Joona Rasanen, a recent graduate from the University of Helsinki Social and Moral Philosophy program, responds to various criticisms of the infanticide arguments advanced by bioethicists Alberto Giulbilini and Francesca Minerva in their controversial 2012 paper " After birth abortion - Why should the baby live? ".

Rasanen focuses in particular on four arguments against infanticide advanced by US ethicist Christopher Kaczor. Kaczor suggests that Giubilini and Minerva rely on a series of unjustified claims about the nature of personhood.

Rasanen defends the view that we can define human personhood in terms of characteristics like consciousness, rather than having to ground it in some metaphysical account of substance.

"Every being grants (sic) full human rights when -- not before -- she reaches enough of those criteria that are needed to be counted as being a person (whatever those criteria may be)."

He also criticises the claim that the permissibility of non-conscious infants implies that it is permissible to kill unconscious adults.

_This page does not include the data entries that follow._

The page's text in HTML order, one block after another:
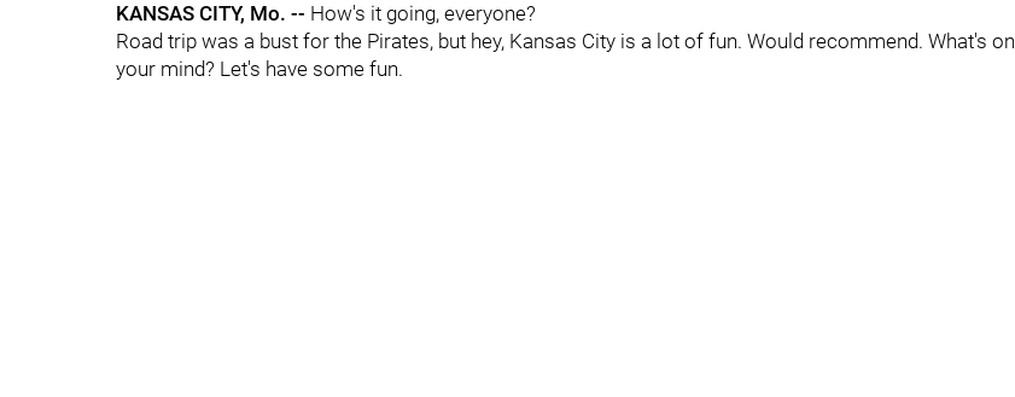
KANSAS CITY, Mo. -- How's it going, everyone?
Road trip was a bust for the Pirates, but hey, Kansas City is a lot of fun. Would recommend. What's on
your mind? Let's have some fun.
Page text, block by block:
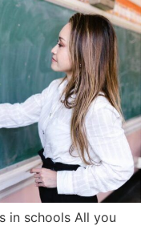
in schools All you
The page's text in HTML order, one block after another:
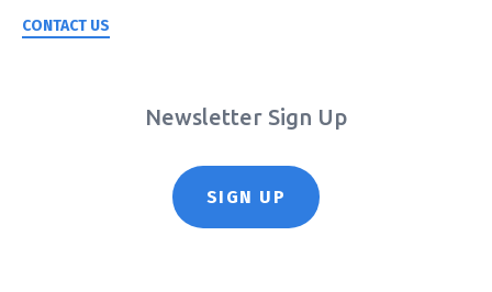
CONTACT US
Newsletter Sign Up
SIGN UP
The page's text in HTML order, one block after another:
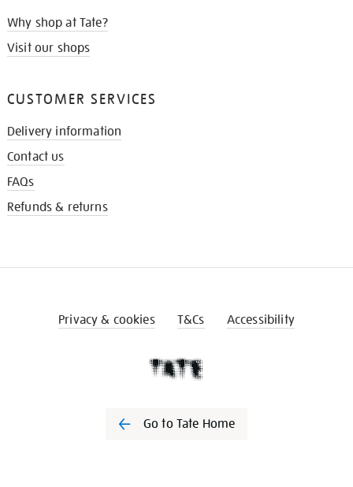
Why shop at Tate?
Visit our shops
CUSTOMER SERVICES
Delivery information
Contact us
FAQs
Refunds & returns
Privacy & cookies T&Cs Accessibility
Go to Tate Home
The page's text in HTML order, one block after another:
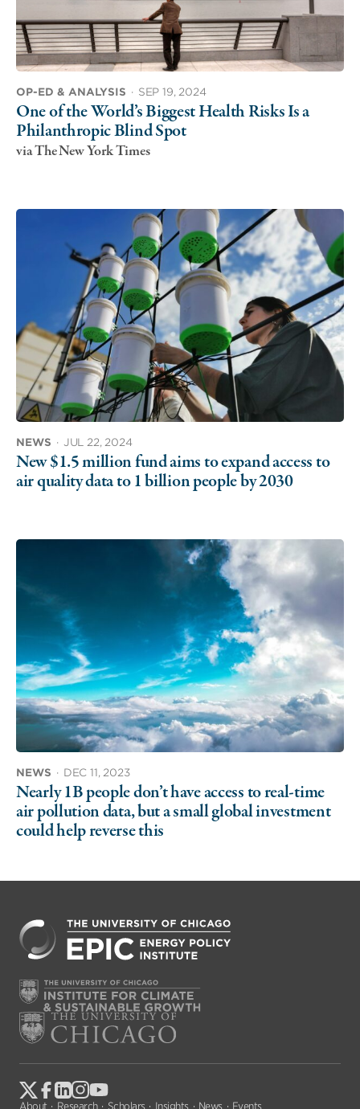
OP-ED & ANALYSIS · SEP 19, 2024
One of the World’s Biggest Health Risks Is a
Philanthropic Blind Spot
via The New York Times
NEWS · JUL 22, 2024
New $1.5 million fund aims to expand access to
air quality data to 1 billion people by 2030
NEWS · DEC 11, 2023
Nearly 1B people don’t have access to real-time
air pollution data, but a small global investment
could help reverse this
About Research Scholars Insights News Events
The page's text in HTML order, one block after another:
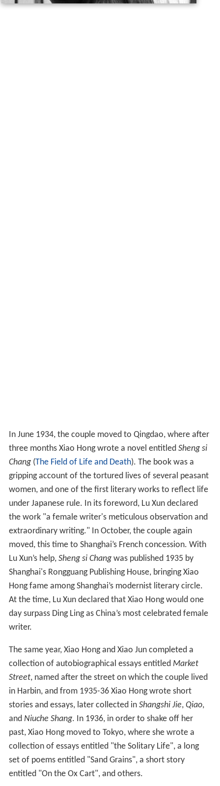
In June 1934, the couple moved to Qingdao, where after
three months Xiao Hong wrote a novel entitled Sheng si
Chang(The Field of Life and Death). The book was a
gripping account of the tortured lives of several peasant
women, and one of the first literary works to reflect life
under Japanese rule. In its foreword, Lu Xun declared
the work "a female writer's meticulous observation and
extraordinary writing." In October, the couple again
moved, this time to Shanghai’s French concession. With
Lu Xun’s help, Sheng si Changwas published 1935 by
Shanghai's Rongguang Publishing House, bringing Xiao
Hong fame among Shanghai’s modernist literary circle.
At the time, Lu Xun declared that Xiao Hong would one
day surpass Ding Ling as China’s most celebrated female
writer.
The same year, Xiao Hong and Xiao Jun completed a
collection of autobiographical essays entitled Market
Street, named after the street on which the couple lived
in Harbin, and from 1935-36 Xiao Hong wrote short
stories and essays, later collected in Shangshi Jie, Qiao,
and Niuche Shang. In 1936, in order to shake off her
past, Xiao Hong moved to Tokyo, where she wrote a
collection of essays entitled "the Solitary Life", a long
set of poems entitled "Sand Grains", a short story
entitled "On the Ox Cart", and others.
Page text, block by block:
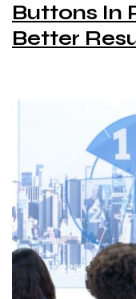
Buttons In
Better
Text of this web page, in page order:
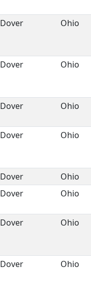
Dover Ohio
Dover Ohio
Dover Ohio
Dover Ohio
Dover
Ohio
Dover Ohio
Dover Ohio
Dover Ohio
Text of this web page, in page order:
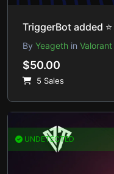
TriggerBot added
By Yeageth in Valorant
$50.00
5 Sales
UNDETECTED
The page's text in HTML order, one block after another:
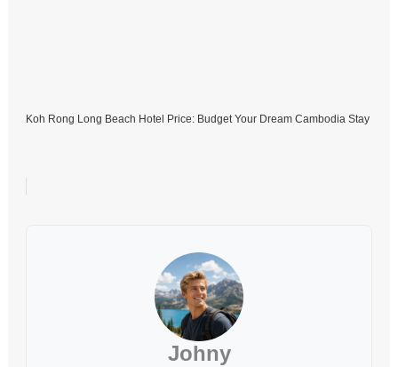
Koh Rong Long Beach Hotel Price: Budget Your Dream Cambodia Stay
Johny
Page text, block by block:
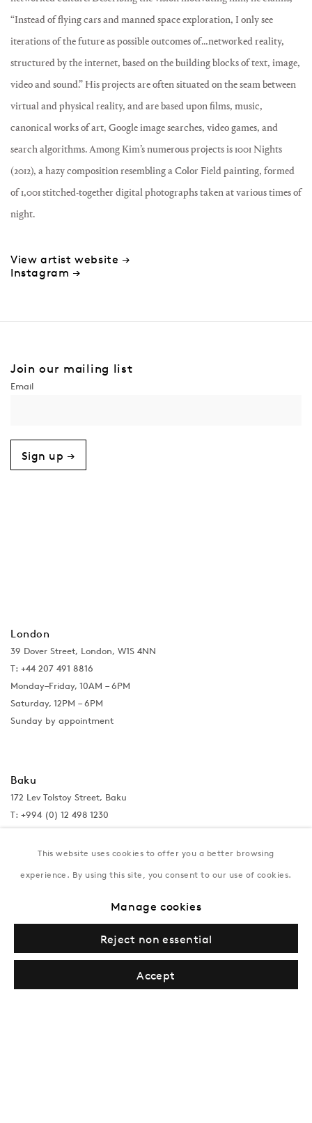
“Instead of flying cars and manned space exploration, I only see
iterations of the future as possible outcomes of…networked reality,
structured by the internet, based on the building blocks of text, image,
video and sound.” His projects are often situated on the seam between
virtual and physical reality, and are based upon films, music,
canonical works of art, Google image searches, video games, and
search algorithms. Among Kim’s numerous projects is 1001 Nights
(2012), a hazy composition resembling a Color Field painting, formed
of 1,001 stitched-together digital photographs taken at various times of
night.
View artist website →
Instagram →
Join our mailing list
Sign up →
London
39 Dover Street, London, W1S 4NN
T: +44 207 491 8816
Monday–Friday, 10AM – 6PM
Saturday, 12PM – 6PM
Sunday by appointment
Baku
172 Lev Tolstoy Street, Baku
T: +994 (0) 12 498 1230
Tuesday–Saturday, 11AM – 8PM
This website uses cookies to offer you a better browsing
experience. By using this site, you consent to our use of cookies.
Manage cookies
Reject non essential
Accept
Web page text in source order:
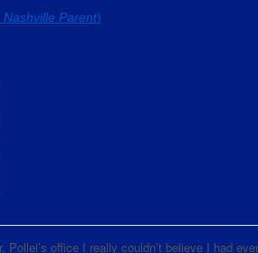
Nashville Parent)
Pollei’s office I really couldn’t believe I had
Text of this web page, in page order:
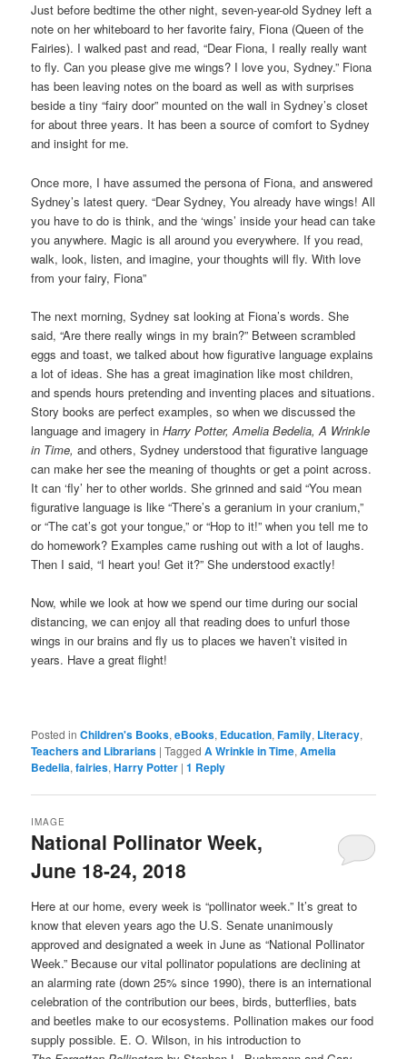
Just before bedtime the other night, seven-year-old Sydney left a
note on her whiteboard to her favorite fairy, Fiona (Queen of the
Fairies). I walked past and read, “Dear Fiona, I really really want
to fly. Can you please give me wings? I love you, Sydney.” Fiona
has been leaving notes on the board as well as with surprises
beside a tiny “fairy door” mounted on the wall in Sydney’s closet
for about three years. It has been a source of comfort to Sydney
and insight for me.
Once more, I have assumed the persona of Fiona, and answered
Sydney’s latest query. “Dear Sydney, You already have wings! All
you have to do is think, and the ‘wings’ inside your head can take
you anywhere. Magic is all around you everywhere. If you read,
walk, look, listen, and imagine, your thoughts will fly. With love
from your fairy, Fiona”
The next morning, Sydney sat looking at Fiona’s words. She
said, “Are there really wings in my brain?” Between scrambled
eggs and toast, we talked about how figurative language explains
a lot of ideas. She has a great imagination like most children,
and spends hours pretending and inventing places and situations.
Story books are perfect examples, so when we discussed the
language and imagery inHarry Potter, Amelia Bedelia, A Wrinkle
in Time,and others, Sydney understood that figurative language
can make her see the meaning of thoughts or get a point across.
It can ‘fly’ her to other worlds. She grinned and said “You mean
figurative language is like “There’s a geranium in your cranium,”
or “The cat’s got your tongue,” or “Hop to it!” when you tell me to
do homework? Examples came rushing out with a lot of laughs.
Then I said, “I heart you! Get it?” She understood exactly!
Now, while we look at how we spend our time during our social
distancing, we can enjoy all that reading does to unfurl those
wings in our brains and fly us to places we haven’t visited in
years. Have a great flight!
Posted in Children's Books,eBooks, Education,Family, Literacy,
Teachers and Librarians |Tagged A Wrinkle in Time,Amelia
Bedelia,fairies,Harry Potter |1 Reply
National Pollinator Week,
June 18-24, 2018
IMAGE
Here at our home, every week is “pollinator week.” It’s great to
know that eleven years ago the U.S. Senate unanimously
approved and designated a week in June as “National Pollinator
Week.” Because our vital pollinator populations are declining at
an alarming rate (down 25% since 1990), there is an international
celebration of the contribution our bees, birds, butterflies, bats
and beetles make to our ecosystems. Pollination makes our food
supply possible. E. O. Wilson, in his introduction to
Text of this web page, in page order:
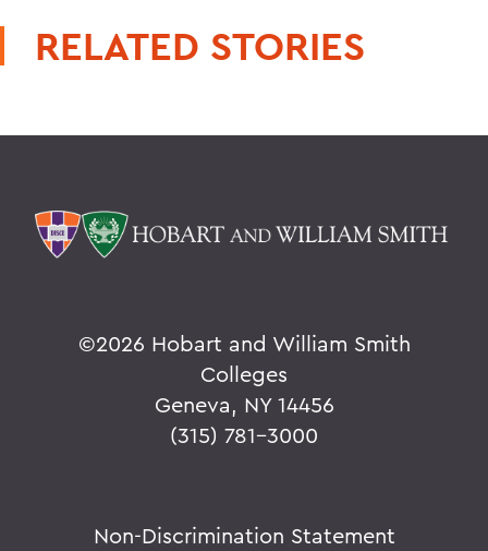
RELATED STORIES
©2026 Hobart and William Smith
Colleges
Geneva, NY 14456
(315) 781-3000
Non-Discrimination Statement
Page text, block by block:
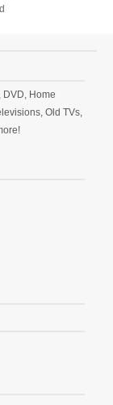
DVD, Home
Old TVs,
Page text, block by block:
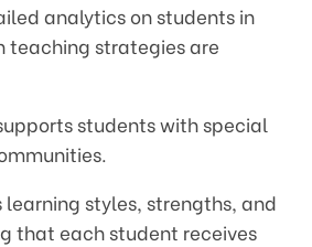
analytics on students in
teaching strategies are
students with special
learning styles, strengths, and
that each student receives
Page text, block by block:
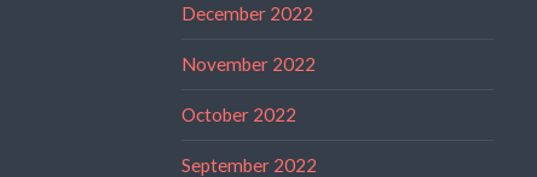
December 2022
November 2022
October 2022
September 2022
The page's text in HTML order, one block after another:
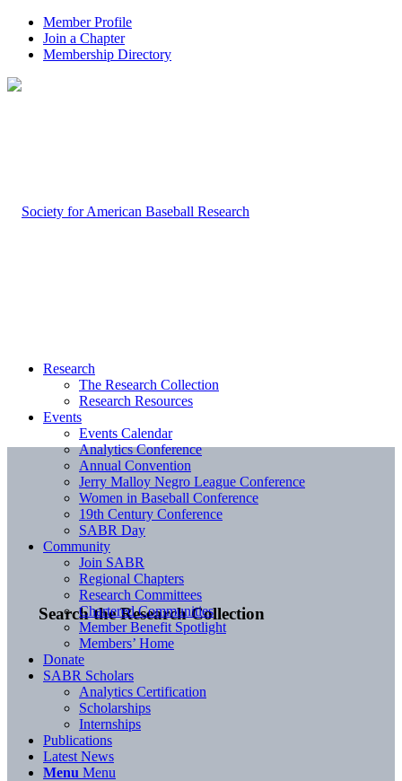
Member Profile
Join a Chapter
Membership Directory
Search the Research Collection
Research
The Research Collection
Research Resources
Events
Events Calendar
Analytics Conference
Annual Convention
Jerry Malloy Negro League Conference
Women in Baseball Conference
19th Century Conference
SABR Day
Community
Join SABR
Regional Chapters
Research Committees
Chartered Communities
Member Benefit Spotlight
Members’ Home
Donate
SABR Scholars
Analytics Certification
Scholarships
Internships
Publications
Latest News
Menu Menu
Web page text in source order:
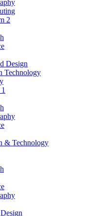
2
Design
Technology
& Technology
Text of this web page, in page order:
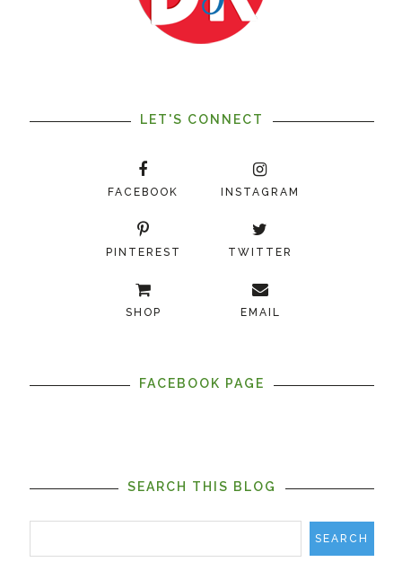
LET'S CONNECT
FACEBOOK INSTAGRAM
PINTEREST TWITTER
SHOP EMAIL
FACEBOOK PAGE
SEARCH THIS BLOG
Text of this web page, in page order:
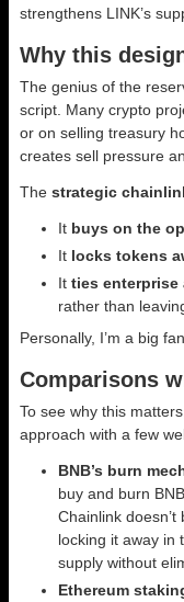
strengthens LINK’s
Why this
The genius of the
script. Many crypto
or on selling treasury
creates sell pressure
The strategic
It buys on the
It locks tokens
It ties
rather than
Personally, I’m a big
Comparisons
To see why this
approach with a few
BNB’s burn
buy and burn
Chainlink
locking it away in
supply without
Ethereum
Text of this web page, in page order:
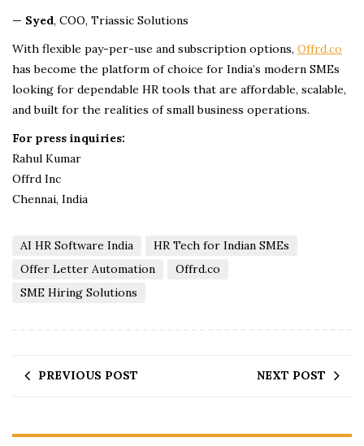
— Syed, COO, Triassic Solutions
With flexible pay-per-use and subscription options, Offrd.co
has become the platform of choice for India’s modern SMEs
looking for dependable HR tools that are affordable, scalable,
and built for the realities of small business operations.
For press inquiries:
Rahul Kumar
Offrd Inc
Chennai, India
AI HR Software India
HR Tech for Indian SMEs
Offer Letter Automation
Offrd.co
SME Hiring Solutions
PREVIOUS POST NEXT POST

"...if infanticide is morally permissible, it does not mean that killing people in their sleep would be morally permissible as well. The former can be morally permissible because infants are never-been-conscious substances while adults are have-been-conscious substances."

Giubilini and Minerva's 2012 paper sparked a media firestorm and has been a source of ongoing discussion in academic bioethics.